Mulheres no comando!
Criaturas zoomórficas sempre estiveram presentes na história humana. Ora retratados como divindades poderosas e boas, ora mostradas como seres abomináveis e nefastos. A união entre o humano e o animal cria algo maior do que apenas a soma de partes sortidas de cada um deles. Esses seres são avatares, símbolos recorrentes em várias culturas. Serpentes, crocodilos e pássaros diversos sempre surgem nas mais diversas mitologias. Mas de todas as bestas místicas, uma sempre se sobressai como companheira do ser humano: o lobo. Sempre respeitado por seu conhecido espírito de equipe, mas também por sua voracidade, esse animal parece ser um reflexo nosso.

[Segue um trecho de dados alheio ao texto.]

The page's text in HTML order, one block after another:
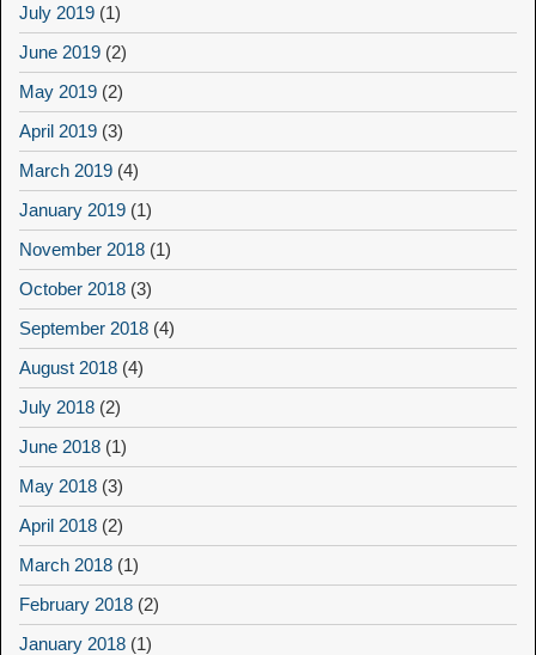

Talvez por isso os casos de licantropia sejam tão relatados. Durante a Idade Média, período onde houve a maior quantidade de casos registrados, a França teve o número absoluto de ocorrências documentadas. Existe uma razão específica para o lobo ser o animal escolhido? Talvez sim, talvez não. O que importa é que ele ainda instiga nossa imaginação e possibilita que obras artísticas surjam através de sua imagem. Um desses trabalhos é o que falaremos aqui. Trataremos do livro Lobas, lançado ano passado pela editora parceira Veneta.

Na trama, ouvimos uma história que é contada em uma roda de acampamento. Roma, uma jovem acompanhada de suas amigas em seus últimos dias de férias, nos relata com a propriedade de uma testemunha a insana aventura de Lupina e Hermínia, duas licantropas. Ambas estão inseridas na Matilha, uma organização de mulheres-lobos que gerencia a interação dos lobisomens com o mundo dos humanos. A primeira faz parte de uma casta de reprodutoras, que perpetua a espécie, e a última é um soldado que mantém os desígnios das líderes em funcionamento. Dividida em quatro grandes capítulos, a história tem seu início quando Hermínia é deslocada para verificar o porquê de Lupina não estar cumprindo sua função enquanto reprodutora. As razões por detrás disso terão desdobramentos políticos imensos, causando um abalo à própria Matilha.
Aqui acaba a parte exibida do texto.